Ward Meese

Profile
- Position: End

Personal information
- Born: March 9, 1897 Van Wert, Ohio, U.S,
- Died: January 23, 1968 (aged 70) Fort Wayne, Indiana, U.S.
- Listed height: 6 ft 2 in (1.88 m)
- Listed weight: 200 lb (91 kg)

Career information
- College: Wabash

Career history
- Milwaukee Badgers (1922); St. Louis All-Stars (1923); Hammond Pros (1924–1925);

Career statistics
- Games played: 11
- Stats at Pro Football Reference

= Ward Meese =

American football player (1897–1968)

Ward King Meese (March 9, 1897 – January 23, 1968) was an American football player. He played professionally in the National Football League (NFL) with the Milwaukee Badgers during the 1922 NFL season and the St.
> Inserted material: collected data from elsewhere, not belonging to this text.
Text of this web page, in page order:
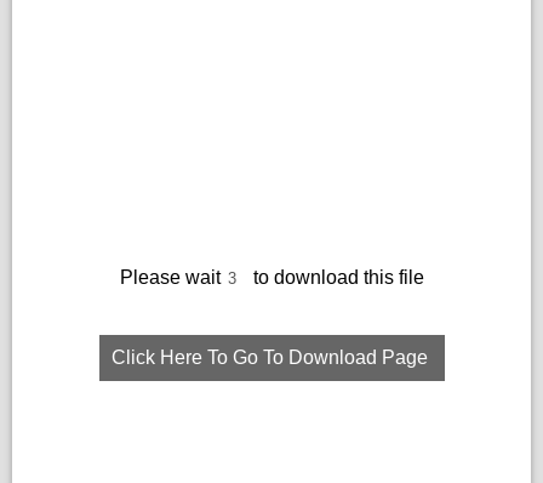
Please wait to download this file
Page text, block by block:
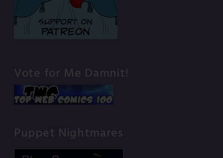
Vote for Me Damnit!
Puppet Nightmares
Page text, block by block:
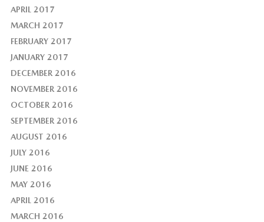
APRIL 2017
MARCH 2017
FEBRUARY 2017
JANUARY 2017
DECEMBER 2016
NOVEMBER 2016
OCTOBER 2016
SEPTEMBER 2016
AUGUST 2016
JULY 2016
JUNE 2016
MAY 2016
APRIL 2016
MARCH 2016
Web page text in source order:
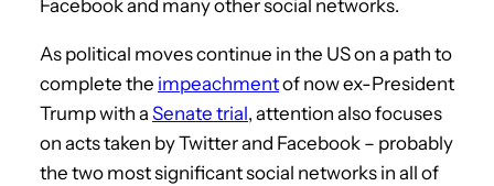
Facebook and many other social networks.
As political moves continue in the US on a path to
complete the impeachmentof now ex-President
Trump with a Senate trial, attention also focuses
on acts taken by Twitter and Facebook – probably
the two most significant social networks in all of
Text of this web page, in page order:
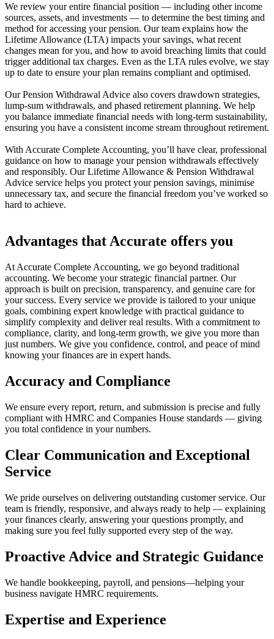
We review your entire financial position — including other income
sources, assets, and investments — to determine the best timing and
method for accessing your pension. Our team explains how the
Lifetime Allowance (LTA) impacts your savings, what recent
changes mean for you, and how to avoid breaching limits that could
trigger additional tax charges. Even as the LTA rules evolve, we stay
up to date to ensure your plan remains compliant and optimised.
Our Pension Withdrawal Advice also covers drawdown strategies,
lump-sum withdrawals, and phased retirement planning. We help
you balance immediate financial needs with long-term sustainability,
ensuring you have a consistent income stream throughout retirement.
With Accurate Complete Accounting, you’ll have clear, professional
guidance on how to manage your pension withdrawals effectively
and responsibly. Our Lifetime Allowance & Pension Withdrawal
Advice service helps you protect your pension savings, minimise
unnecessary tax, and secure the financial freedom you’ve worked so
hard to achieve.
Advantages that Accurate offers you
At Accurate Complete Accounting, we go beyond traditional
accounting. We become your strategic financial partner. Our
approach is built on precision, transparency, and genuine care for
your success. Every service we provide is tailored to your unique
goals, combining expert knowledge with practical guidance to
simplify complexity and deliver real results. With a commitment to
compliance, clarity, and long-term growth, we give you more than
just numbers. We give you confidence, control, and peace of mind
knowing your finances are in expert hands.
Accuracy and Compliance
We ensure every report, return, and submission is precise and fully
compliant with HMRC and Companies House standards — giving
you total confidence in your numbers.
Clear Communication and Exceptional
Service
We pride ourselves on delivering outstanding customer service. Our
team is friendly, responsive, and always ready to help — explaining
your finances clearly, answering your questions promptly, and
making sure you feel fully supported every step of the way.
Proactive Advice and Strategic Guidance
We handle bookkeeping, payroll, and pensions—helping your
business navigate HMRC requirements.
Expertise and Experience
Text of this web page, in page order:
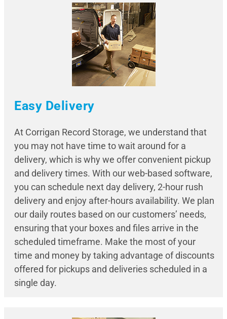
Easy Delivery
At Corrigan Record Storage, we understand that
you may not have time to wait around for a
delivery, which is why we offer convenient pickup
and delivery times. With our web-based software,
you can schedule next day delivery, 2-hour rush
delivery and enjoy after-hours availability. We plan
our daily routes based on our customers’ needs,
ensuring that your boxes and files arrive in the
scheduled timeframe. Make the most of your
time and money by taking advantage of discounts
offered for pickups and deliveries scheduled in a
single day.
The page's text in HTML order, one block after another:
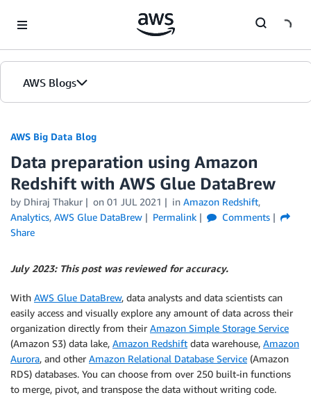
AWS Blogs
AWS Big Data Blog
Data preparation using Amazon
Redshift with AWS Glue DataBrew
by Dhiraj Thakur on 01 JUL 2021 in Amazon Redshift,
Analytics, AWS Glue DataBrew Permalink
Comments
Share
July 2023: This post was reviewed for accuracy.
With AWS Glue DataBrew, data analysts and data scientists can
easily access and visually explore any amount of data across their
organization directly from their Amazon Simple Storage Service
(Amazon S3) data lake, Amazon Redshift data warehouse, Amazon
Aurora, and other Amazon Relational Database Service (Amazon
RDS) databases. You can choose from over 250 built-in functions
to merge, pivot, and transpose the data without writing code.
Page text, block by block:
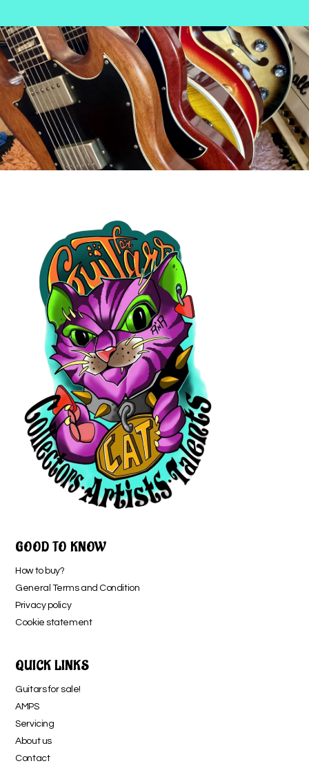
GOOD TO KNOW
How to buy?
General Terms and Condition
Privacy policy
Cookie statement
QUICK LINKS
Guitars for sale!
AMPS
Servicing
About us
Contact
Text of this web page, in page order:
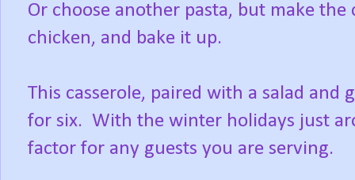
Or choose another pasta, but make the
chicken, and bake it up.
This casserole, paired with a salad
for six. With the winter holidays just
factor for any guests you are serving.
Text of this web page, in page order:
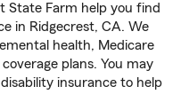
State Farm help you find
in Ridgecrest, CA. We
health, Medicare
plans. You may
insurance to help
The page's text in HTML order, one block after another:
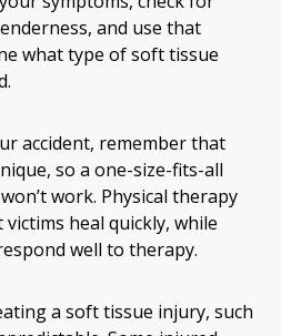
and use that
what type of soft tissue
accident, remember that
so a one-size-fits-all
work. Physical therapy
heal quickly, while
well to therapy.
a soft tissue injury, such
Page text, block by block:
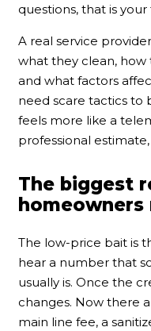
questions, that is
A real service
what they clean, how
and what factors
need scare tactics to
feels more like a
professional
The biggest
homeowners
The low-price bait is
hear a number that
usually is. Once the
changes. Now there
main line fee, a
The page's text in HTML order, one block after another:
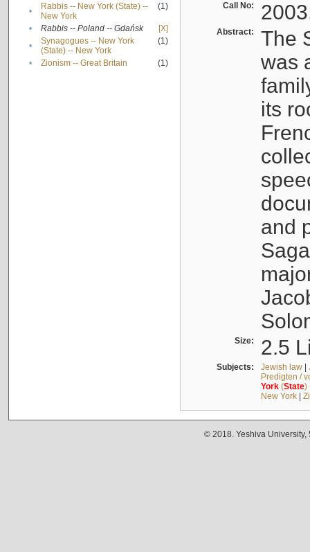
•
Rabbis -- New York (State) --
New York
(1)
• Rabbis -- Poland -- Gdańsk
[X]
•
Synagogues -- New York
(State) -- New York
(1)
• Zionism -- Great Britain (1)
Call No:
Abstract:
The
was
its
and
Size: 2.5
Subjects: Jewish law|
Predigten /
York(State)
New York|
© 2018. Yeshiva University,
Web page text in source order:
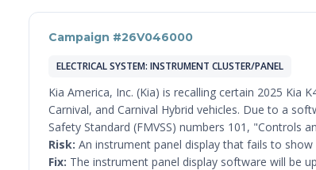
Campaign #26V046000
ELECTRICAL SYSTEM: INSTRUMENT CLUSTER/PANEL
Kia America, Inc. (Kia) is recalling certain 2025 Kia
Carnival, and Carnival Hybrid vehicles. Due to a
Safety Standard (FMVSS) numbers 101, "Controls
Risk: An instrument panel display that fails to
Fix: The instrument panel display software will be
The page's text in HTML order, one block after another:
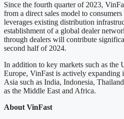
Since the fourth quarter of 2023,
from a direct sales model to
leverages existing distribution
establishment of a global dealer
through dealers will contribute
second half of 2024.
In addition to key markets such as the
Europe, VinFast is actively expanding
Asia such as India, Indonesia,
as the Middle East and Africa.
About VinFast
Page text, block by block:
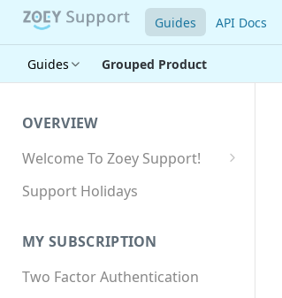
Guides API Docs
Guides Grouped Product
OVERVIEW
Welcome To Zoey Support!
Browser Compatibility
SSL SNI Requirements
Site-wide HTTPS
Support Holidays
MY SUBSCRIPTION
Two Factor Authentication
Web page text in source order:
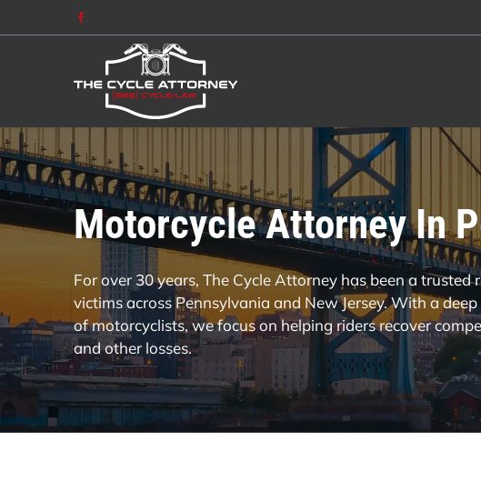
Motorcycle Attorney In
For over 30 years, The Cycle Attorney has been a trusted
victims across Pennsylvania and New Jersey. With a
of motorcyclists, we focus on helping riders recover
and other losses.
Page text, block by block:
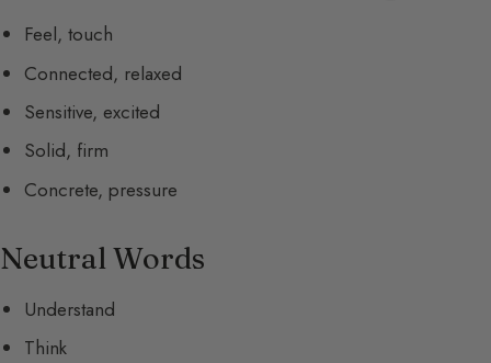
Feel, touch
Connected, relaxed
Sensitive, excited
Solid, firm
Concrete, pressure
Neutral Words
Understand
Think
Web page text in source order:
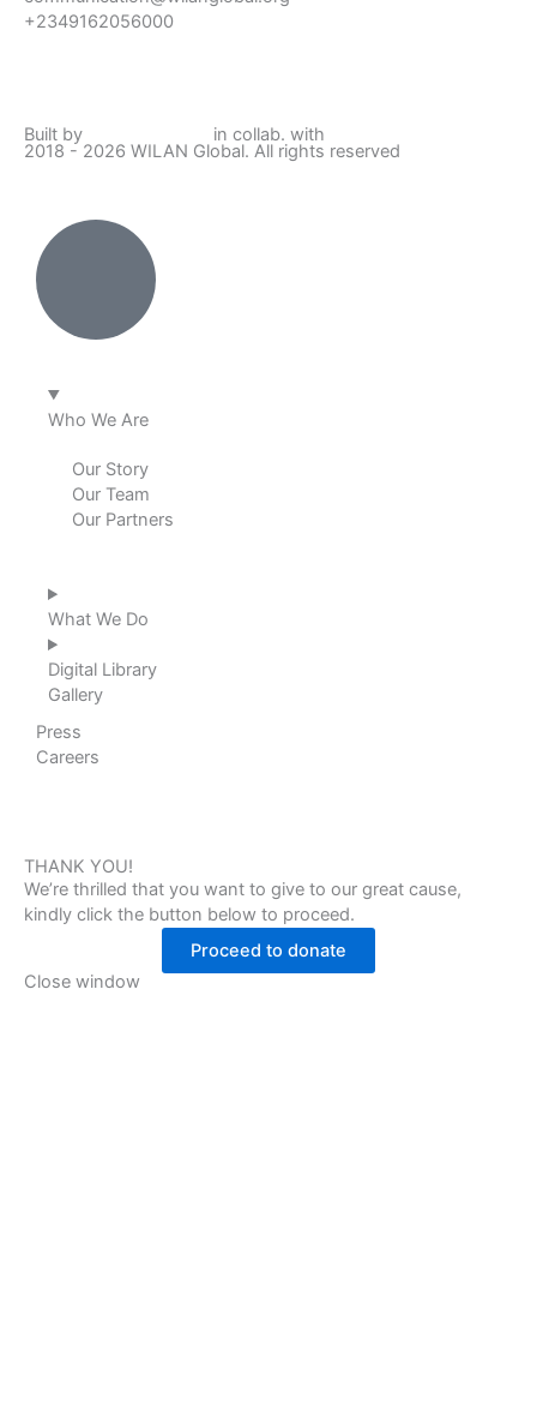
+2349162056000
i
k
e
d
i
n
a
e
b
o
k
n o
Built by in collab. with
2018 - 2026 WILAN Global. All rights reserved
Who We Are
Our Story
Our Team
Our Partners
What We Do
Digital Library
Gallery
Press
Careers
THANK YOU!
We’re thrilled that you want to give to our great cause,
kindly click the button below to proceed.
Proceed to donate
Close window

Louis All-Stars during the 1923 NFL season before being a member of the Hammond Pros for the following two seasons. He also played for the Decatur Staleys while playing college football at the same time. He played collegiately at Wabash.

The Staleys became the Chicago Bears shortly after he retired. His family included his son Robert Meese who had four children and seven grandchildren. His son Andy Meese played semi-pro football for the Wabash Express before a shoulder injury.